What happens to art and to artists as time marches on? Artists create, they breathe their personality into their work, they take inspiration from other artists while they develop their own style… but then what….? At the end, does their work end up in skips and in black bins bags, thrown away by the artists themselves or by society as they fall out of favour?
Is this what Gavin Turk is telling us with the exhibition of 25 years of his work at the prize-winning Newport Street Gallery? The first rooms start with birth, with creativity, with challenge and invention, with Turk exploring who he it through works from the magazine cover “Identity Crisis” to paintings emulating Jackson Pollock but created with his own signature swinging wildly throughout. In the next immense white room rising three stories high, there is only a small plaque – the one that he created at the Royal College of Art to celebrate his time there and which, sadly, resulted in his degree being refused.

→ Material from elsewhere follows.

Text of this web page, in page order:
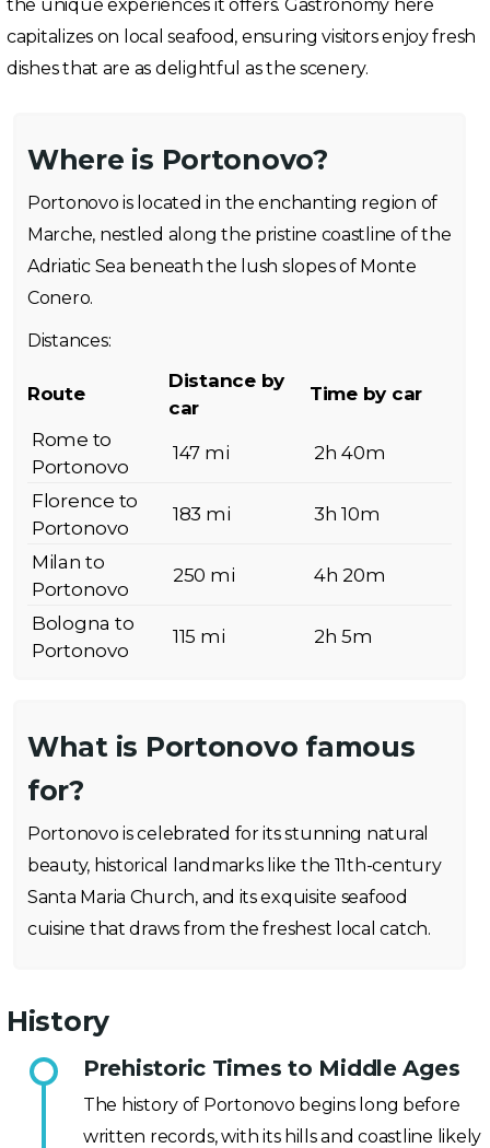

Then, moving from this immense space with the small plaque, the exhibition moves to a real burst of creativity and of theatre, in a room with the walls covered in punk wallpaper, with printed images in the style of Andy Warhol, followed by 3 dimensional models, all of himself in a variety of different guises, including images of Gavin Turk himself wearing the tramp’s clothing in which he turned up as a rebel to the Saatchi exhibition “Sensation” in the 1980’s, as an immaculately-dressed guard outside Buckingham Palace, and as the punk image of Sid Vicious. In the quiet of the gallery, some of these suddenly to life – this is Turk the master of theatre.

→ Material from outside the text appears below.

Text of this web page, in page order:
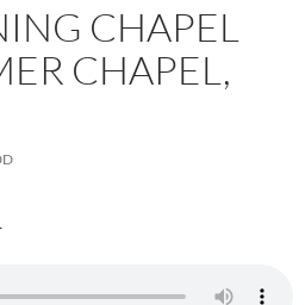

Then, it all comes to an end. The last room has a builder’s skip surrounded by bin bags, a flat tyre and other debris. These may be created in bronze and painted to question what is art and what is everyday life, but they also suggest an ending – is this what happens at the end of a career? Is the artworld so fickle that creativity of one decade is, only a few years later, consigned to the dustbin and sent to the refuse tip, as new artists and new styles come to the fore? Ironically, this does link to the current exhibition on Caravaggio at the National Gallery in London, where that was exactly the case. Caravaggio established a whole new style of art, much-copied by his followers but, 30 years later, it had been snuffed out like a candle or consigned to the rubbish bin of the art world.
Along the road in the Beaconsfield Gallery, Emily Motto, from the next new generation of artists, is perhaps picking up where Gavin Turk left off, with irreverent playful sculptures made of a variety of materials aimed to engage the viewers, with a new cycle of creativity.